Last year, Kenny’s insurance company directed him to a public clinic for a physical and some blood work. What he didn’t notice was that a private lab company had a contract with the clinic ― and that lab wasn’t in his plan’s network. He got a bill for $600.

“It’s so scammy,” he said. “I felt abandoned by my insurance company.”

He successfully sued the clinic and got the $600 back, but he refuses to turn the money over the lab: “I told them to fuck off.”

In the meantime, Kenny is taking his chances and hoping he won’t experience any costly health problems.

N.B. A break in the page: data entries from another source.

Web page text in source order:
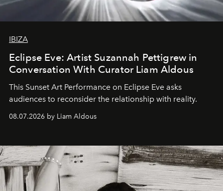
IBIZA
Eclipse Eve: Artist Suzannah Pettigrew in
Conversation With Curator Liam Aldous
This Sunset Art Performance on Eclipse Eve asks
audiences to reconsider the relationship with reality.
08.07.2026 by Liam Aldous
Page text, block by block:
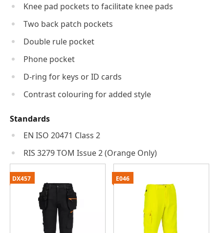
Knee pad pockets to facilitate knee pads
Two back patch pockets
Double rule pocket
Phone pocket
D-ring for keys or ID cards
Contrast colouring for added style
Standards
EN ISO 20471 Class 2
RIS 3279 TOM Issue 2 (Orange Only)
DX457 E046
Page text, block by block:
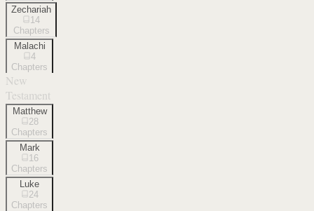
Zechariah
14
Chapters
Malachi
4
Chapters
New
Testament
Matthew
28
Chapters
Mark
16
Chapters
Luke
24
Chapters
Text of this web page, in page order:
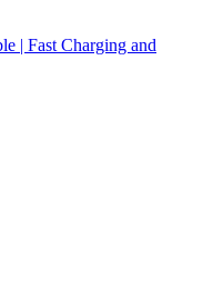
| Fast Charging and
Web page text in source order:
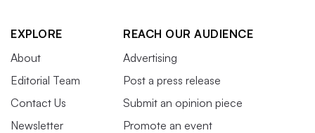
EXPLORE
About
Editorial Team
Contact Us
Newsletter
REACH OUR AUDIENCE
Advertising
Post a press release
Submit an opinion piece
Promote an event
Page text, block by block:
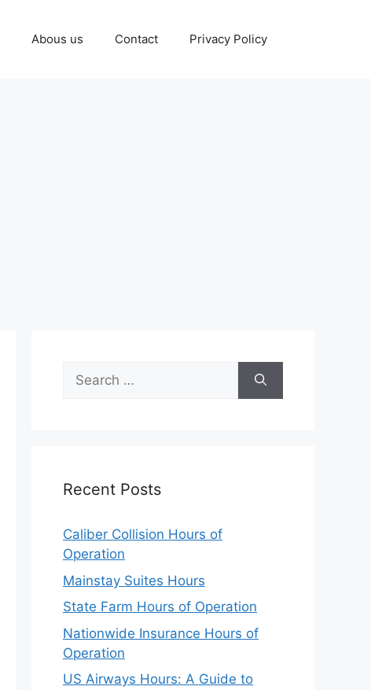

And he’s spending the money that would’ve gone to health insurance on Facebook ads against President Donald Trump’s reelection.

Sheila Tyson, Birmingham, Alabama

The Affordable Care Act came along at just the right time for Sheila Tyson, who faced insurmountable medical bills after she got a liver transplant in 2013. She was too sick to work, so she lost her job and the insurance that went with it, and she couldn’t afford to pay for her own policy. Obamacare subsidies changed that.

“It helped me at a time that I truly needed it, simply because otherwise, I would not have been able to maintain my basic needs,” said Tyson, now 64. Five years ago, Tyson spoke to HuffPost about her fears that the Supreme Court would take away her health insurance subsidies, leaving her destitute and possibly homeless.

Tyson is doing much better now. Her health is stable and, after two years of unemployment, she’s now working at a hospital. That job has excellent health benefits, she said, which means she doesn’t need assistance from ACA programs. But she understands very well that others do.

“There are so many people, especially people in my situation — a life event happened and then you turn around and you’re uninsured at a time when you need to be insured, and there is no insurance,” she said. “It’s like a no-brainer that insurance should be granted to everyone.”

Jared Blitz, Seattle, Washington

When HuffPost interviewed Jared Blitz in 2015, he was facing double anxiety over the Supreme Court ruling to make his health insurance more expensive and planning ahead for a major heart procedure he needed to stay alive. Without coverage, it would have cost at least $200,000.

Blitz, now 37, was born with aortic valve stenosis, meaning one of his heart valves is too narrow. He had a replacement valve implanted in 1999 that was supposed to last 15 years, and time was running out to replace it.

Because he had a preexisting condition, Blitz couldn’t find insurance coverage before the ACA. Under the law, he was guaranteed access to coverage and even received a small subsidy to help make it more affordable. Before the ACA, he spent $15,000 a year on cardiology tests. By 2014, those costs were down to $4,000, including his monthly insurance premiums.

The insurance wasn’t perfect. Even with the subsidy, Blitz could only afford a mid-level Silver plan, which came with a $2,500 annual deductible. He also ran into glitches with the federal health insurance exchange and almost lost his subsidy.

Nevertheless, he said, what he got from the ACA was a huge help.

“It allowed me to breathe a little bit more and it didn’t make me worry as much,” he said. “Some of the anxiety disappeared, which is important when you have a chronic health condition. That alone, to me, was a lifesaver, even though it wasn’t great.”

And he never wound up needing that new heart valve. His doctors told him that his current valve has as many as five years of use left in it, so he still has time.

Blitz has health coverage from his employer now, but having lived through the insurance system that existed before the ACA, he knows how valuable affordable care can be for people like him.

“Everybody’s one paycheck away from being homeless and one paycheck away from putting themselves in a situation because of the way this country is run,” he said. “It’s unsustainable.”